Да, тогда ЦИК играл большую роль в проведении референдума, и нужно снять шляпу перед его руководителями — Борисом Литвиновым, Романом Лягиным, покойным Сергеем Третьяковым, но, тем не менее, работа была проведена именно на местах.
-Да, хотя в ходе донецкого и луганского референдума в отличие от крымского не ставился вопрос о присоединении к России, но граждане, которые на него пришли, понимали это голосование именно, как плебисцит по поводу присоединения. Однако…
— …тут много путаницы по поводу референдума у нас и в Крыму. Об этом не говорят, потому что это нудный юридический момент. В Крыму суверенитет уже был, потому что полуостров уже имел автономию. Она была признана международным сообществом.
Поэтому Крым голосовал за то, чтобы воспользоваться своим суверенитетом, забрав его от Украины, и отдав его России. А у нас, у Донецкой области, суверенитета не было. Поэтому наш референдум 11 мая был голосованием за обретение суверенитета. Суверенитет — это право территории распоряжаться своей судьбой. Референдум не был о независимости.
Независимость была объявлена позже — в конце мая, после того, как было предпринято несколько попыток призвать Российскую Федерацию взять нас к себе.
Народ стремился в Россию, но проводить напрямую референдум о присоединении к России было волюнтаризмом, потому что, еще раз повторяю, это была еще область без суверенитета. Юридически правильно: получить сначала суверенитет, а потом им правильно распорядиться в пользу Российской Федерации.

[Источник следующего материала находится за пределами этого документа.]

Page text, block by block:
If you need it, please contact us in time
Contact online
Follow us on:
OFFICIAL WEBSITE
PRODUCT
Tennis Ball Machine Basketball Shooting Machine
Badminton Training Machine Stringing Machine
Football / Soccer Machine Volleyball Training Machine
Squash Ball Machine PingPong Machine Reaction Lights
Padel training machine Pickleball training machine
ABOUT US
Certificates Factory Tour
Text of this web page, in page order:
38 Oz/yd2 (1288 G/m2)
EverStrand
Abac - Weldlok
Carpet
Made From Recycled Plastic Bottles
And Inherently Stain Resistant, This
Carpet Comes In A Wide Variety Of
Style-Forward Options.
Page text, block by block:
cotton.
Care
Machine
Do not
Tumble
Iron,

Существует документ, зачитанный мной на кучу камер и подписанный мной, а также тогдашним премьер-министром Александром Бородаем и Денисом Пушилиным, с просьбой рассмотреть вопрос о принятии Донецкой народной республики в состав Российской Федерации.
-И какой был ответ?
— Никакого.
-Почему Россия положительно откликнулась на просьбу Крыма и Севастополя, а референдум в ЛДНР проигнорировала?

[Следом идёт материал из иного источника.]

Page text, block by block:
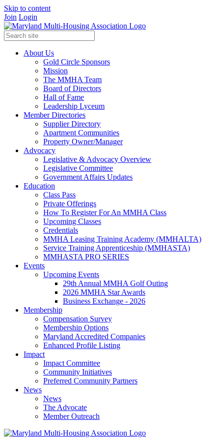
Skip to content
Join Login
About Us
Gold Circle Sponsors
Mission
The MMHA Team
Board of Directors
Hall of Fame
Leadership Lyceum
Member Directories
Supplier Directory
Apartment Communities
Property Owner/Manager
Advocacy
Legislative & Advocacy Overview
Legislative Committee
Government Affairs Updates
Education
Class Pass
Private Offerings
How To Register For An MMHA Class
Upcoming Classes
Credentials
MMHA Leasing Training Academy (MMHALTA)
Service Training Apprenticeship (MMHASTA)
MMHASTA PRO SERIES
Events
Upcoming Events
29th Annual MMHA Golf Outing
2026 MMHA Star Awards
Business Exchange - 2026
Membership
Compensation Survey
Membership Options
Maryland Accredited Companies
Enhanced Profile Listing
Impact
Impact Committee
Community Initiatives
Preferred Community Partners
News
News
The Advocate
Member Outreach
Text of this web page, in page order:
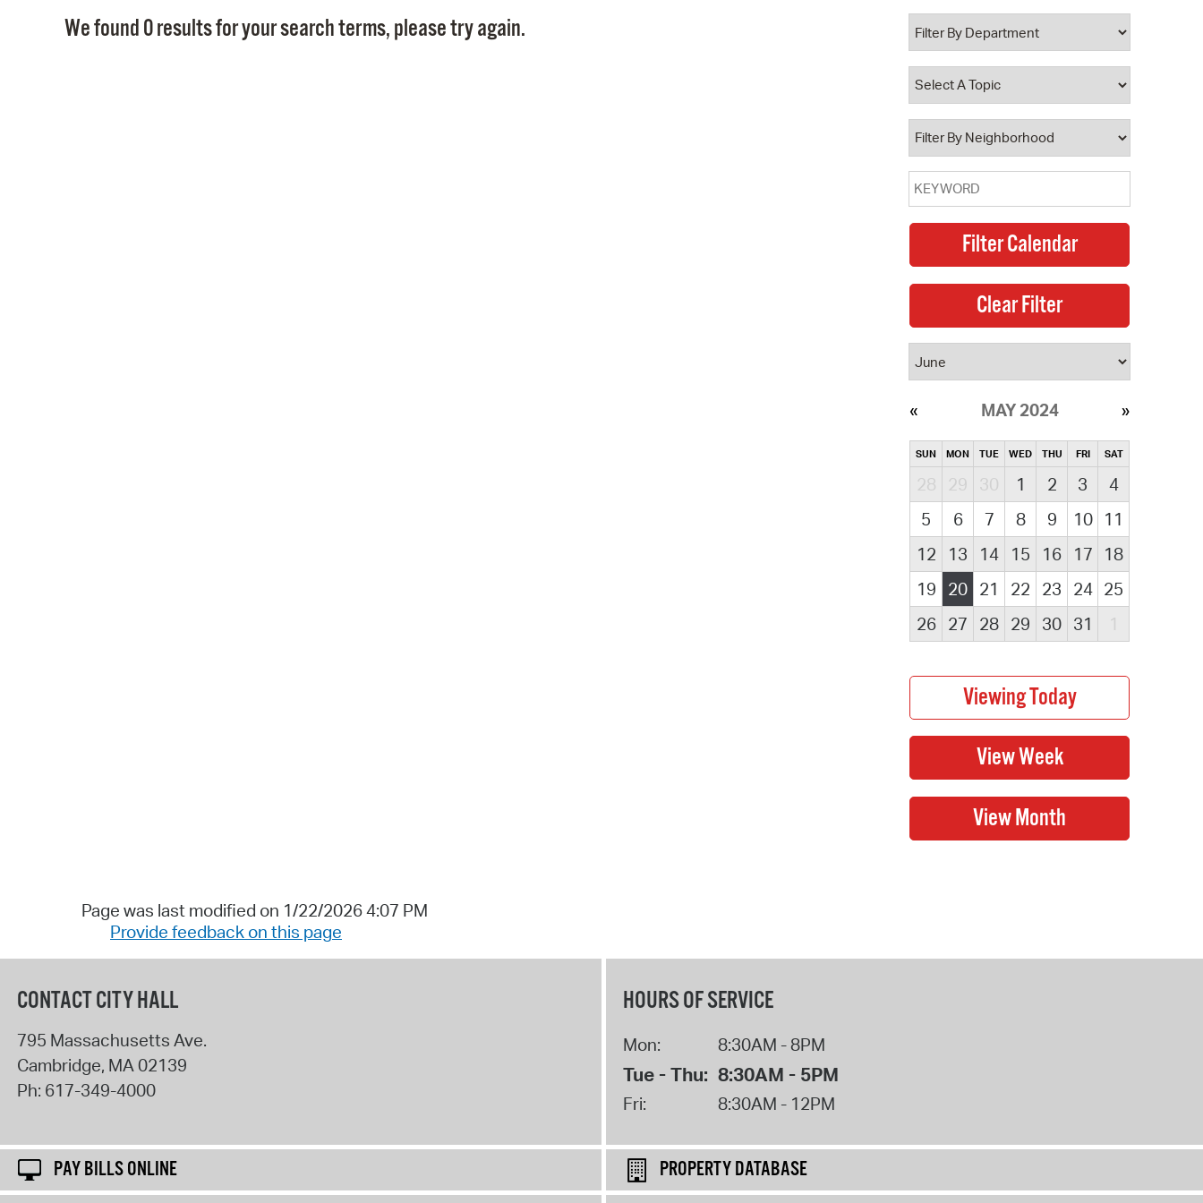
Property Database
Watch City Council
We found 0 results for your search terms, please try again.
MAY 2024
SUN MON TUE WED THU FRI SAT
28 29 30 1 2 3
4
5
6 7 8 9 10
11
12
13 14 15 16 17
18
19
20 21 22 23 24 25
26
27 28 29 30 31 1
Page was last modified on 1/22/2026 4:07 PM
Provide feedback on this page
CONTACT CITY HALL
795 Massachusetts Ave.
Cambridge, MA02139
Ph: 617-349-4000
HOURS OF SERVICE
Mon: 8:30AM - 8PM
Tue - Thu: 8:30AM - 5PM
Fri: 8:30AM - 12PM
PAY BILLS ONLINE
PROPERTY DATABASE

— Так это надо спрашивать Российскую Федерацию. Я ж не Российская Федерация. Я не знаю.
-Если бы вы знали, что итогом референдума будет не присоединение к Российской Федерации, а война и все сопутствующие ей ужасы, вы бы его все равно инициировали?
— Насколько я знаю, ужасы сейчас испытывают люди, которые находятся на территории Украины, власть в которой находится в руках украинского нацизма. Насколько мне известно, сейчас в украинских тюрьмах томятся порядка 6 тысяч политзаключенных. Миллионы людей на Украине запуганы, бесправны и находятся в скотском состоянии. Украинский нацизм продолжает и дальше развиваться.
Вы хотите спросить: жалею ли я об этом референдуме? Честно говоря, мало о чем я жалею. Я жалею о том, что наши шаги тогда были весьма и весьма миролюбивыми. Мы просто тогда не могли поверить, что в XXI веке против собственного народа будет брошены войска. Мы просто не могли представить себе то, что Донецк будет обстреливаться крупнокалиберной артиллерией просто в шахматном порядке, попадая в людей.
Я подписывал документы о захоронении людей в Ясиноватой в середине лета, потому что сотни трупов мирных жителей лежали по дорогам и просто разлагались. Но в это тогда, в мае, я поверить не мог.
Мы жалеем только о том, что тогда рассчитывали на вялотекущую и полувоенную, и не такую жесткую ситуацию, которую мы в итоге получили. Неготовность к жесткому отпору привела к тому, к чему она привела.
Ввод ВСУ в Донбасс не был тогда воспринят, как подготовка к тотальной нацистской оккупации.
Мы думали, что события 2 мая в Одессе и 9 мая в Мариуполе — это эксцесс исполнителя. Мы думали, что там, на Украине, власть более коллективная, власть, в которой еще полным-полно было регионалов. Мы не думали, что это плановые действия. Мы потом только поняли, что украинский нацизм не отделен от украинского государства.